The observations of the High Court came as it dismissed a woman’s plea against a trial court decision dissolving her marriage with a CRPF Commandant on the grounds of mental cruelty. They had got married in 1975.
In its verdict, the bench upheld trial court’s finding that the husband was humiliated due to false proceedings initiated by his wife before the Executive Magistrate which had lowered his reputation in the eyes of not only his seniors but also juniors.
The High Court noted that when the Commandant was posted in Kashmir to combat terrorism, his wife wrote letters to his senior CRPF officials alleging he had an inclination towards a family in the Valley, leading to inquiries against him.
Elaborating further, the bench said this insinuation had led to the transfer of the official to Assam from Kashmir, causing him “serious trouble and embarrassment”.
The High Court, in its 16-page verdict, said, “It could be reasonably assumed that it affected his standing in the eyes of his staff and colleagues, and this was bound to cause him humiliation and anguish, as there was no truth in the complaint.”

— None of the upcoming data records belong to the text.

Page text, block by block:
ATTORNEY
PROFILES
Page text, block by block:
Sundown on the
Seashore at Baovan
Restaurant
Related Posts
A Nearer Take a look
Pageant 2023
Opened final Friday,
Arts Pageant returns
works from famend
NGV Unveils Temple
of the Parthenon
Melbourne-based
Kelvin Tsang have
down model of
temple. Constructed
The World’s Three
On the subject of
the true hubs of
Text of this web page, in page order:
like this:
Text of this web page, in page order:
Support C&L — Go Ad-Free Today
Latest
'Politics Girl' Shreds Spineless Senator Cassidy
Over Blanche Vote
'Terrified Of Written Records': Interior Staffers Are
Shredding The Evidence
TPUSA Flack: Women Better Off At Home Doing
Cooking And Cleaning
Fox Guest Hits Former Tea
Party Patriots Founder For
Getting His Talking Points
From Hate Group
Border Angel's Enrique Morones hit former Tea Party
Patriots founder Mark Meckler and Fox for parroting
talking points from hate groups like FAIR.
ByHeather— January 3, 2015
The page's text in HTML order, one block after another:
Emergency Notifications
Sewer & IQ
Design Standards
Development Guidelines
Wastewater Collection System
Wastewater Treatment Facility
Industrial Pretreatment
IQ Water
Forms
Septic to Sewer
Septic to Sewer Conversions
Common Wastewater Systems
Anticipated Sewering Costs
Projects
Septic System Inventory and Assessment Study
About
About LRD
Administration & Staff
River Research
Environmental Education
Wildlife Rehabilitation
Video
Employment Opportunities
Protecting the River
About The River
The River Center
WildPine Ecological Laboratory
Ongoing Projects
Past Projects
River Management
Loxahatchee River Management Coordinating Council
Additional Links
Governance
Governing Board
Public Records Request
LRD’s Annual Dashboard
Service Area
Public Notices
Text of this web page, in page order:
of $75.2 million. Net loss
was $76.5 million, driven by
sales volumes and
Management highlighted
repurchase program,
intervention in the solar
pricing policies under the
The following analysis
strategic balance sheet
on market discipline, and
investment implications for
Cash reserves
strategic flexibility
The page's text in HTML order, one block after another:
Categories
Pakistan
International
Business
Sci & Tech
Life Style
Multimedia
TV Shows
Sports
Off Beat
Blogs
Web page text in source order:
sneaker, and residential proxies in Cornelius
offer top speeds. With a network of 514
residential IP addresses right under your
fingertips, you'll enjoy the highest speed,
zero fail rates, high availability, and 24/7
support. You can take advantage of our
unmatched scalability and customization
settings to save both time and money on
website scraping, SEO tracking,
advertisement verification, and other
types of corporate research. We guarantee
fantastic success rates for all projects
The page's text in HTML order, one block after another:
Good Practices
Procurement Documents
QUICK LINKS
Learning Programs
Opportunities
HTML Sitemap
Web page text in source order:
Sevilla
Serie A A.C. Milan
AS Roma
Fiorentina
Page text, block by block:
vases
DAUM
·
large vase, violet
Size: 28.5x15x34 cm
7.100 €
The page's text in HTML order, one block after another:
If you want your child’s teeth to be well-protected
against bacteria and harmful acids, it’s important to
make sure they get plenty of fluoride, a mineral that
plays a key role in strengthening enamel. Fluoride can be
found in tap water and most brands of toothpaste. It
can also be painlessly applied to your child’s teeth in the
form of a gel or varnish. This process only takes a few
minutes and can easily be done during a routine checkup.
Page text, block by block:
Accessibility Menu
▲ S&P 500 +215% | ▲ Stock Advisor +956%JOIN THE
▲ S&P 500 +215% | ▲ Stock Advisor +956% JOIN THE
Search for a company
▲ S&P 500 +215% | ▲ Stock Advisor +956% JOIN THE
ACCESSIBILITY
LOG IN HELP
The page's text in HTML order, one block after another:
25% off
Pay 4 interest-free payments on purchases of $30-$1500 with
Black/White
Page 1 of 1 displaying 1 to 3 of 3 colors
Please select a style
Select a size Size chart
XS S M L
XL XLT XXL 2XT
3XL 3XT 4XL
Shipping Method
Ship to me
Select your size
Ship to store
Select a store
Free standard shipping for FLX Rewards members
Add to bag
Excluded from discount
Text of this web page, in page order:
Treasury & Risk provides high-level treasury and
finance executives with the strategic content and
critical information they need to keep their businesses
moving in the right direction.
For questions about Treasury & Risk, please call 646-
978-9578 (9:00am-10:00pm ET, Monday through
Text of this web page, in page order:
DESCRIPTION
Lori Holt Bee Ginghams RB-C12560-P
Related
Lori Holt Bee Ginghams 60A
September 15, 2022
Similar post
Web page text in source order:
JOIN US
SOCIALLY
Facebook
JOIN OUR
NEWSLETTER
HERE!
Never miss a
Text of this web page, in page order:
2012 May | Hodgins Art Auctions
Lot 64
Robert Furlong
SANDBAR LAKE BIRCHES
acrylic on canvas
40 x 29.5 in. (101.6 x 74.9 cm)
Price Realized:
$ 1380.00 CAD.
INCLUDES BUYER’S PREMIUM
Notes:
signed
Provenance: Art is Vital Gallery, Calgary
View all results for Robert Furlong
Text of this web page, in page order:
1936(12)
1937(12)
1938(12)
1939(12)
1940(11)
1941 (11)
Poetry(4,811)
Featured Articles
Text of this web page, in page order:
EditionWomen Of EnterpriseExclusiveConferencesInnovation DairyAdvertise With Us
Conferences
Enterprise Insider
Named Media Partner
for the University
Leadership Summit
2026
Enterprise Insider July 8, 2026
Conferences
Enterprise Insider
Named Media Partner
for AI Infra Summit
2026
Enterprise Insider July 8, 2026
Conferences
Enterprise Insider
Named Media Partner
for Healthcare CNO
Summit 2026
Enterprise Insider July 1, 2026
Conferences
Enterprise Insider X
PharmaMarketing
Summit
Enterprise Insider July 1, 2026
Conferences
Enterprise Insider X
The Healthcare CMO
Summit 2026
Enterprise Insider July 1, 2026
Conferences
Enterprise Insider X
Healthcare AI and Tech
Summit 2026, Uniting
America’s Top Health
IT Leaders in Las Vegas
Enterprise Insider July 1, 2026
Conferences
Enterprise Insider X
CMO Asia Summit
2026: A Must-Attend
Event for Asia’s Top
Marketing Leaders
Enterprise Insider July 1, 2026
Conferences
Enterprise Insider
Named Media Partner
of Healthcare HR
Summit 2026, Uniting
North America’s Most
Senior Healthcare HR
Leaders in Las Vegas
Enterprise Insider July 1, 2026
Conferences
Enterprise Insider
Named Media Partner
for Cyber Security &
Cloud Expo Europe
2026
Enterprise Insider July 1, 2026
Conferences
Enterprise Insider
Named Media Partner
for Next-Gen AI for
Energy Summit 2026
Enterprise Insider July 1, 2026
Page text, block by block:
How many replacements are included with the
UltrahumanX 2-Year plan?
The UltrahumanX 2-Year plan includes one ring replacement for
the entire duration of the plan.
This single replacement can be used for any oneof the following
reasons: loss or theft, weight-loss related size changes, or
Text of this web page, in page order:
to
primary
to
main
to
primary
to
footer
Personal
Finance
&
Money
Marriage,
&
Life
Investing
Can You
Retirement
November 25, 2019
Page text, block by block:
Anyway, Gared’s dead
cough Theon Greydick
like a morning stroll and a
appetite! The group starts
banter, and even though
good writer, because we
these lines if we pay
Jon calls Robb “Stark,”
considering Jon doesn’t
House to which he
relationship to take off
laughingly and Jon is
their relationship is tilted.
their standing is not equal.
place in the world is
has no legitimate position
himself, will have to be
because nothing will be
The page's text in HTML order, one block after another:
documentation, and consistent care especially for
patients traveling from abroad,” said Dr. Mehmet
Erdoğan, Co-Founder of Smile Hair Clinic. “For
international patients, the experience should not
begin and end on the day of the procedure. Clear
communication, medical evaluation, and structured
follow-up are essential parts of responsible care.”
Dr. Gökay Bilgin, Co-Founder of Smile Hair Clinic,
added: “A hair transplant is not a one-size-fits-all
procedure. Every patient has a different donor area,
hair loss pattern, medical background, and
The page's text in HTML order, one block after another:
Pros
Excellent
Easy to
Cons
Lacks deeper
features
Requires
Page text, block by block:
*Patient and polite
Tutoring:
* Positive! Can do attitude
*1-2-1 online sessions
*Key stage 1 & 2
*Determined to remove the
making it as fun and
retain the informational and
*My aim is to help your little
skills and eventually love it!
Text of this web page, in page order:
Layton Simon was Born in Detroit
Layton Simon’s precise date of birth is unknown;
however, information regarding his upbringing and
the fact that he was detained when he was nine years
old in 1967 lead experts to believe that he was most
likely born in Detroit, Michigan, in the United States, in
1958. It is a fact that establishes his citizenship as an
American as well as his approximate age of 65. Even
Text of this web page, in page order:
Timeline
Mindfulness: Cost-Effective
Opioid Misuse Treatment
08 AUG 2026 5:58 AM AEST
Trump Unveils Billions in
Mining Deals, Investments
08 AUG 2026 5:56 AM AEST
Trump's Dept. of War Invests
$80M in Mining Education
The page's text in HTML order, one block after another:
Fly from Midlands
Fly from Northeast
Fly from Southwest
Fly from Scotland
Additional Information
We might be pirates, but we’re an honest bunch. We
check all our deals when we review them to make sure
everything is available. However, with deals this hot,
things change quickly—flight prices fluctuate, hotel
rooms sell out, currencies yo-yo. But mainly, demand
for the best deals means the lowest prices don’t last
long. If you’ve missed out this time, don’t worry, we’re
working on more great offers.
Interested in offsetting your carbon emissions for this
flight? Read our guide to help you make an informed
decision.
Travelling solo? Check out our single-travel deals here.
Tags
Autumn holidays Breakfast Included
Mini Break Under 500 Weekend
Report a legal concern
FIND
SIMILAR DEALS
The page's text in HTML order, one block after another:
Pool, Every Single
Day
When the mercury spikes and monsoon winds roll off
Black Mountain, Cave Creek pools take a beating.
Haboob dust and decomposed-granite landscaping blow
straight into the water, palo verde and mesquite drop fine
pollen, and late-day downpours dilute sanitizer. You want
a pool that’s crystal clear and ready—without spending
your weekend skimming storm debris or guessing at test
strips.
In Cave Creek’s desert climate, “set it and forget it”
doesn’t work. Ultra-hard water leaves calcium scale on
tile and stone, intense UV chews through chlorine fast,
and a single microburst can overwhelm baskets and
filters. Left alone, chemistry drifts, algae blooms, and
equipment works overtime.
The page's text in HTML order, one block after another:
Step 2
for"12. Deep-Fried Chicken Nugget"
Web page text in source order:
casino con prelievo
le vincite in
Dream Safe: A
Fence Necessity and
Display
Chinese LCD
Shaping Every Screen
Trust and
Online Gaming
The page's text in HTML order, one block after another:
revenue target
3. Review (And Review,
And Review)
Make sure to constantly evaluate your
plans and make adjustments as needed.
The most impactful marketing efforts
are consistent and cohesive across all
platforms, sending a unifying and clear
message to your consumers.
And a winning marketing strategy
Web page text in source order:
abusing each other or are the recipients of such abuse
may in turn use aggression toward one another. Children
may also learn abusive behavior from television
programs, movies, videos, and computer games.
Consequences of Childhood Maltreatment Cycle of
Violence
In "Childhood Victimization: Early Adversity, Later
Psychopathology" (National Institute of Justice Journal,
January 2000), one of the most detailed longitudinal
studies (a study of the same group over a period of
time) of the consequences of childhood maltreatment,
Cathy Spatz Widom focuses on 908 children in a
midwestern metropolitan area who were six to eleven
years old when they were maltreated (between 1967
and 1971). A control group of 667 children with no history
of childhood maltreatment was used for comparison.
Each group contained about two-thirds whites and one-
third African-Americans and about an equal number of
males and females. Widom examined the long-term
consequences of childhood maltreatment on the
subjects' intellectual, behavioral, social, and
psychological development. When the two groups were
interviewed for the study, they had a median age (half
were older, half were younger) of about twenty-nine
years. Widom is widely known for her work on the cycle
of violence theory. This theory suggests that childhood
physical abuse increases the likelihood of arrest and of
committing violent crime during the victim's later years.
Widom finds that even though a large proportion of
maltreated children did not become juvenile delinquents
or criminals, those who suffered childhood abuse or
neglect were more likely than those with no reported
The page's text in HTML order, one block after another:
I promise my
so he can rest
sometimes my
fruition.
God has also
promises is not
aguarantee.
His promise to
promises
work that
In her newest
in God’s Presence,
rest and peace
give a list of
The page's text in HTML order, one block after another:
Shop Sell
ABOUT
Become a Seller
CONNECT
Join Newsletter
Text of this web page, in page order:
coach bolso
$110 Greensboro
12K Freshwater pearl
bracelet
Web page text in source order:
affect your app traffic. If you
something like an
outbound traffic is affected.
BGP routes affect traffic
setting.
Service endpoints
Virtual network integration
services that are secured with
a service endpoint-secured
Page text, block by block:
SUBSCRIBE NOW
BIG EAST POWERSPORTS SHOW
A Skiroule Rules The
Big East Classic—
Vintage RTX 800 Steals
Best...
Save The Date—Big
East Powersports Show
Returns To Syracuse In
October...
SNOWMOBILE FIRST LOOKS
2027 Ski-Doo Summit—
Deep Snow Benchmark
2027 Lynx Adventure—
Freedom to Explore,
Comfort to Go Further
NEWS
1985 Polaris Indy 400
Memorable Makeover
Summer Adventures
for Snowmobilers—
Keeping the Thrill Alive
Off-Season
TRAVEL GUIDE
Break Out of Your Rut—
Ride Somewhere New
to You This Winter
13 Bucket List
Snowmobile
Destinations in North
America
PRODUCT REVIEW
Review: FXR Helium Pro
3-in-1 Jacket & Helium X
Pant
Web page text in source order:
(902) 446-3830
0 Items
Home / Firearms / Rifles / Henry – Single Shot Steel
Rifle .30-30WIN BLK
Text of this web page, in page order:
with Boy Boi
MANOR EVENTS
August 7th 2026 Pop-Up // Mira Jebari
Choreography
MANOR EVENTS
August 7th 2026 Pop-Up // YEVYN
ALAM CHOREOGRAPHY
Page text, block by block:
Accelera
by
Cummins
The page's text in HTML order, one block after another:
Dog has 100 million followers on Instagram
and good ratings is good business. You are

The bench further said that false complaints leading to enquiries, transfers, face loss in front of seniors and subordinates, clearly showed that the behaviour of the wife had lowered the man’s reputation and professional standing.
“There was absence of trust, faith and respect for the respondent (man). Appellant (the woman) has been persistently cruel towards her husband not only during their stay together but also during the divorce proceedings which is apparent from the fact that she had levelled the unsubstantiated charges of adultery against him.
“These factors cumulatively prove cruelty on the part of the appellant, as to entitle the husband to dissolution of the marriage,” the bench added.